▶ **Source data**

"""

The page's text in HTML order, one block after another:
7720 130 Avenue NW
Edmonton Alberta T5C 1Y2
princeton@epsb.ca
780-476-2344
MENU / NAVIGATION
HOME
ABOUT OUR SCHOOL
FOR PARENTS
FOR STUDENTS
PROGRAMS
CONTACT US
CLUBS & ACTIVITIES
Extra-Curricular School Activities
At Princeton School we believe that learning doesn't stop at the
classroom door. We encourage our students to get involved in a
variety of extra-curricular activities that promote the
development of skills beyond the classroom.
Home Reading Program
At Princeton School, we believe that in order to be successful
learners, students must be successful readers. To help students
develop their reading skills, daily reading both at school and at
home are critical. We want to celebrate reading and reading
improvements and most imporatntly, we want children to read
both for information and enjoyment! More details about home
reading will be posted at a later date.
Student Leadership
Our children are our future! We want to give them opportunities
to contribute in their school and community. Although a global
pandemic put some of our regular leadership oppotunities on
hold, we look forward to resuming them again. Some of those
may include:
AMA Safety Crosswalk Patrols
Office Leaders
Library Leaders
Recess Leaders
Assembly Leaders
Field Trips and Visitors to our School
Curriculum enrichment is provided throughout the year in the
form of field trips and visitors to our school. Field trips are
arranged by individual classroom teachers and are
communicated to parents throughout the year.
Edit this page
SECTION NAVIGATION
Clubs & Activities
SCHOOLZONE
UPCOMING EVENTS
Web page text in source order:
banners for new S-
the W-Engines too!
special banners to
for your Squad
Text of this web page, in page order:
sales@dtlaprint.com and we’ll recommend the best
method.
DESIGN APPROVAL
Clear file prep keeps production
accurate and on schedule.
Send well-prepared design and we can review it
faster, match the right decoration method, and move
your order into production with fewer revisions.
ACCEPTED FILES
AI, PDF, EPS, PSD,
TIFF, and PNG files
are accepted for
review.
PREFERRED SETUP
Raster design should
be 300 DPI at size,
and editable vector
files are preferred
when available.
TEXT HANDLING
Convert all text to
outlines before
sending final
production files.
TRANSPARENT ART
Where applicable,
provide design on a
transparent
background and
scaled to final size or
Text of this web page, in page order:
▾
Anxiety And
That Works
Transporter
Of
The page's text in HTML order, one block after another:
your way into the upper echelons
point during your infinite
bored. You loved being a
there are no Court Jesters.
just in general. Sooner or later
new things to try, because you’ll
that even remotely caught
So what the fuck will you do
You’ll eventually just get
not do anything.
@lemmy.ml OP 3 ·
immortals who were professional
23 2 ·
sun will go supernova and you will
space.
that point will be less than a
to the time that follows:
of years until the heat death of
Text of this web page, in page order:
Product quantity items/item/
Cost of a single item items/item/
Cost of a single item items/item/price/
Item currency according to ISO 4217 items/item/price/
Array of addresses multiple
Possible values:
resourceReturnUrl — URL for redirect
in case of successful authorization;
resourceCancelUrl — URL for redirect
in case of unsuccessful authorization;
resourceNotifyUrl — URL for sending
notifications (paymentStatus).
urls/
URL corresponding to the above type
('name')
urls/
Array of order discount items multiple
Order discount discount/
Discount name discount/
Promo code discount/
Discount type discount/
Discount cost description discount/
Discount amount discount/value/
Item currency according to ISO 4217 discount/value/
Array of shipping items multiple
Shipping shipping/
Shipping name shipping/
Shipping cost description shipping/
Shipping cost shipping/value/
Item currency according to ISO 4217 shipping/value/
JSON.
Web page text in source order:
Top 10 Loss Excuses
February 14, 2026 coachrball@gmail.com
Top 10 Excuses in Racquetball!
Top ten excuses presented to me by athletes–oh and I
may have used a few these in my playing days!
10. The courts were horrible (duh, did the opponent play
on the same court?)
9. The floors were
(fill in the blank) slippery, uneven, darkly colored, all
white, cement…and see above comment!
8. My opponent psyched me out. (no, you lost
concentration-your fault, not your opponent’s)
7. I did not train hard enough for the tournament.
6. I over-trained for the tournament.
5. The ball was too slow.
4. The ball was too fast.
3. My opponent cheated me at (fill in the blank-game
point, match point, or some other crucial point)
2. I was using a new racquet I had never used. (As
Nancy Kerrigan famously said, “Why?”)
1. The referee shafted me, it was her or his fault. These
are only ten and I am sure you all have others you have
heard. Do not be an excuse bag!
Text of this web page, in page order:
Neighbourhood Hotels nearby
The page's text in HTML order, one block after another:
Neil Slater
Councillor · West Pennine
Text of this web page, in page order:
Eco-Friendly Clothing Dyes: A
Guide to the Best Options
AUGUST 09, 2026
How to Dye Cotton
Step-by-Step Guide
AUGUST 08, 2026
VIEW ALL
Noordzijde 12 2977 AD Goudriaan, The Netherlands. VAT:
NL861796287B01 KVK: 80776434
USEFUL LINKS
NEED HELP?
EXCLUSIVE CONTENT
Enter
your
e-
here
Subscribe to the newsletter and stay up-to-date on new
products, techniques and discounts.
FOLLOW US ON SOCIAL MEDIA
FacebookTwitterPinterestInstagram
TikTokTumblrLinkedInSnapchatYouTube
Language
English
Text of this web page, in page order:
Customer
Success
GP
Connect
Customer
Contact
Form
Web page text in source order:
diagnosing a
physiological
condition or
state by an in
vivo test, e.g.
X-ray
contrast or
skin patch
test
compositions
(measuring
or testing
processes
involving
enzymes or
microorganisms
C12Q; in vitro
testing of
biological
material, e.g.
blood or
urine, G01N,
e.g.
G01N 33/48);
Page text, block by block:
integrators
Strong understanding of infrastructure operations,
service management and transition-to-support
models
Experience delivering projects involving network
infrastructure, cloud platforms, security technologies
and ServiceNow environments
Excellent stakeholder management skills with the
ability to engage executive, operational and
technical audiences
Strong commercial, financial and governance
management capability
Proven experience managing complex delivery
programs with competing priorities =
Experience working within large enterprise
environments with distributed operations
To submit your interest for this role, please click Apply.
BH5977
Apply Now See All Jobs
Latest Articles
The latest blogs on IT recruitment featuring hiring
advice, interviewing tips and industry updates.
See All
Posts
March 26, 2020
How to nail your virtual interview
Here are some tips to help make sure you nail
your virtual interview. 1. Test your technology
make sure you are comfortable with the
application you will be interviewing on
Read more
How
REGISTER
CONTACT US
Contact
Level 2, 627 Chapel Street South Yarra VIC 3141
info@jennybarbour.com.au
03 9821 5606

"""

▶ **ACTIVITY**
Could you transcribe the entries above word for word, from the line with "AUGUST 09, 2026" down to the line with "C12Q; in vitro", keeping both?

▶ **RESULT OF THE TASK**
AUGUST 09, 2026
How to Dye Cotton
Step-by-Step Guide
AUGUST 08, 2026
VIEW ALL
Noordzijde 12 2977 AD Goudriaan, The Netherlands. VAT:
NL861796287B01 KVK: 80776434
USEFUL LINKS
NEED HELP?
EXCLUSIVE CONTENT
Enter
your
e-
here
Subscribe to the newsletter and stay up-to-date on new
products, techniques and discounts.
FOLLOW US ON SOCIAL MEDIA
FacebookTwitterPinterestInstagram
TikTokTumblrLinkedInSnapchatYouTube
Language
English
Text of this web page, in page order:
Customer
Success
GP
Connect
Customer
Contact
Form
Web page text in source order:
diagnosing a
physiological
condition or
state by an in
vivo test, e.g.
X-ray
contrast or
skin patch
test
compositions
(measuring
or testing
processes
involving
enzymes or
microorganisms
C12Q; in vitro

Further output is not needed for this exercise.